Das Schöne an dieser Reise Mitte/Ende Februar ist, dass um diese Jahreszeit außer uns kaum ein Tourist unterwegs ist. Das ermöglicht uns einen ungefilterten Einblick in das ganz normale Leben, sei es auf den Zwischenübernachtungen in Italien, der griechischen Hauptstadt Athen oder in den Landschaften der Peloponnes-Halbinsel im Süden. Deshalb haben wir die ganzen kulturellen und geschichtlichen Höhepunkte, derentwegen man üblicherweise dorthin reist, ganz für uns allein.

Mit etwas Glück ist auch das Wetter angenehmer als in Deutschland um diese Zeit, aber es kann auch einmal kalt und regnerisch sein, das möchten wir nicht beschönigen. Das Wetter spielt jedoch keine zentrale Rolle bei dieser Reise. Denn ein paar schöne Tage verbringen kann man immer, jederzeit, Hauptsache, die Atmosphäre ist gut, und die wird es sein! 
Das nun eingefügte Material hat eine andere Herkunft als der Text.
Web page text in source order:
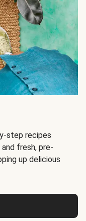
step recipes
fresh, pre-
up delicious
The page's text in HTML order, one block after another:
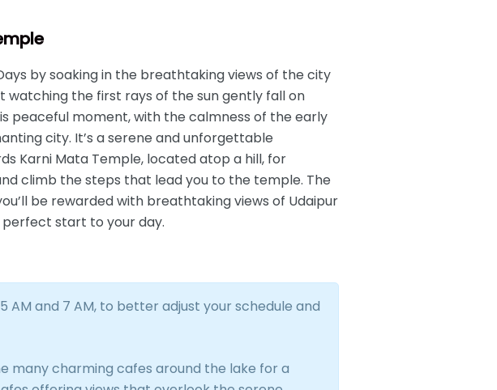
by soaking in the breathtaking views of the city
watching the first rays of the sun gently fall on
peaceful moment, with the calmness of the early
city. It’s a serene and unforgettable
Karni Mata Temple, located atop a hill, for
climb the steps that lead you to the temple. The
be rewarded with breathtaking views of Udaipur
start to your day.
and 7 AM, to better adjust your schedule and
many charming cafes around the lake for a
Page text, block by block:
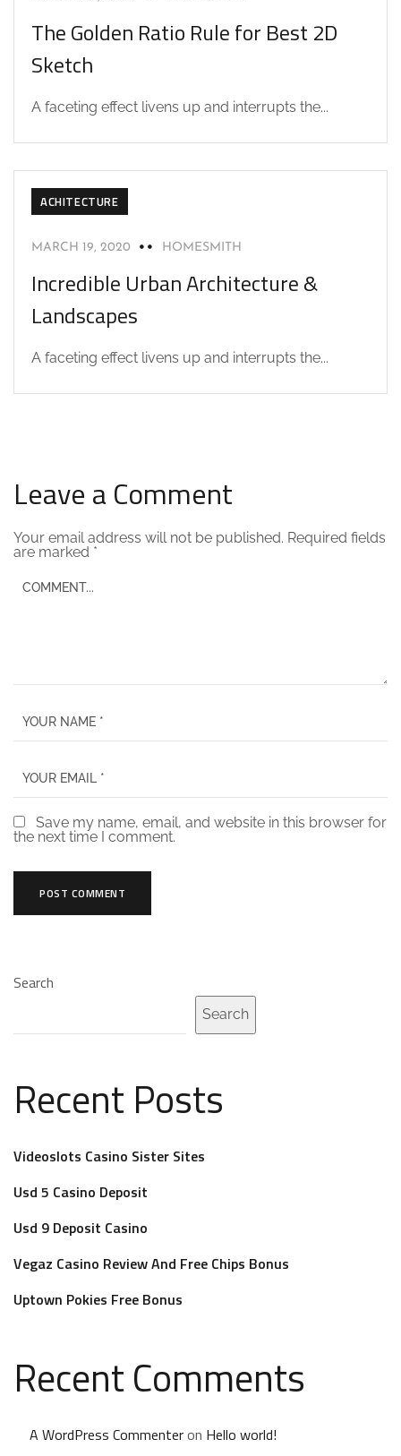
The Golden Ratio Rule for Best 2D
Sketch
A faceting effect livens up and interrupts the...
ACHITECTURE
MARCH 19, 2020 HOMESMITH
Incredible Urban Architecture &
Landscapes
A faceting effect livens up and interrupts the...
Leave a Comment
Your email address will not be published. Required fields
are marked *
Save my name, email, and website in this browser for
the next time I comment.
Search
Search
Recent Posts
Videoslots Casino Sister Sites
Usd 5 Casino Deposit
Usd 9 Deposit Casino
Vegaz Casino Review And Free Chips Bonus
Uptown Pokies Free Bonus
Recent Comments
A WordPress Commenteron Hello world!

Denn die Reise gestaltet sich ganz ungezwungen und locker, wir konzentrieren uns auf das Wesentliche und lassen viel Zeit frei für Stunden ohne Programm. Den ersten Abend verbringen wir in Faenza, von dort geht es nach Ancona und auf das Schiff, das uns über Nacht nach Griechenland bringt. Drei Tage haben wir für Athen eingeplant, wo wir übrigens am Hauptplatz der Stadt vis-a-vis vom Parlamentsgebäude wohnen, also in bester, zentraler Lage. Danach kommen wir in die wohl schönste Stadt der Peloponnes, nach Nafplio unweit von Mykene und Epidavros und schließlich in das idyllische Hafenstädtchen Gythio im Süden der Peloponnes. Über Olympia geht es nach Patras und von dort mit dem Schiff zurück nach Italien. Wir legen eine Übernachtung in Ravenna ein und sind tags darauf gegen Abend wieder nach Freiburg. 

Reiseleitung

Seit 1979 kommt Avanti-Chef Hans-Peter Christoph nach Griechenland. Unzählige Male hat er seither das Land bereist, er war dort auf den Reisen mit unseren Gruppen und mit vielen Schulklassen, auf dem Weg in die Türkei, und auf den Touren in den Nahen Osten, nach Zentralasien und China. Er hat alle Reisen seit der Gründung von Avanti dorthin geplant und begleitet und oft auch seinen Urlaub dort verbracht. Auf einer nahezu identischen Reise hat er vergangenes Jahr Anfang Februar dort seinen Sechzigsten gefeiert. Offenbar ist das Land der Philosophen, Götter, Schurken und Helden eines seiner Lieblingsländer.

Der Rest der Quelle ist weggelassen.